Through all this, Richardson is playing Aziraphale in relation to Crowley--but also finding a moment, a beat, a look, an angle of the body, to also keep Madame Tracy alive inside her own body, as she gravitates to HER beloved, Shadwell. They are two humans caught in a game far too big for them, and Madame Tracy understands that even if Shadwell doesn't entirely. This could be her last chance to play the damsel herself--a role she will gladly reclaim when Adam later frees her from Aziraphale. Watching the actress catch tiny opportunities to keep her primary character alive and well while brilliantly portraying Sheen's character is honestly quite stunning. It reminds me of a very few times in my life when I was given a competitive challenge of the sort that makes you grin all toothy-like--very crocodilian--and murmur sweetly, "Anything you can do I can do better." As though having read the final sequences and knowing the shell game that will be played later, she's out to prove in advance that she's as good as either of the two boys. And she is...she really is. Hats off to her!

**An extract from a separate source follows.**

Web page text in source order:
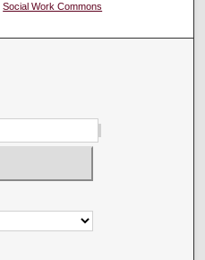
,Social Work Commons

And so, Crowley at the head of the line, they go on to face down the Four Horsemen, the Hogsback Wood Four, the Archangel Gabriel, and Beelzebub, former Prince of the Seraphim and now Prince of Hell. The story goes on. 

But that sequence outside the gate--the push-pull of romantic roles and brilliant performances, the sense from beginning to end that no matter who's *playing* him Aziraphale is there, adoring his dear demon, and that Crowley sees him, no matter what body he's in--and that he wants to *show off* for him! Oh, my. Crowley wants to be the apple of Aziraphale's eye, and he hurts when his own mourning for his Bentley and Aziraphale's own assertion of the hero role shifts the balance. There's an entire romantic story told from first arrival to final reconciliation. 

That's my contribution to "shipping moments." That's the one I haven't myself seen mentioned, and yet one I find particularly special. A sequence that could have been ruined had Richardson or Tennant been any less skilled than they are instead works as a fully acceptable bridge between Sheen and Sheen, with Richardson contributing as sensitive and in-character an Aziraphale as you need without losing her grip on her own character. It deepens all the relationships, and she's the lynch-pin who has to keep it all working. 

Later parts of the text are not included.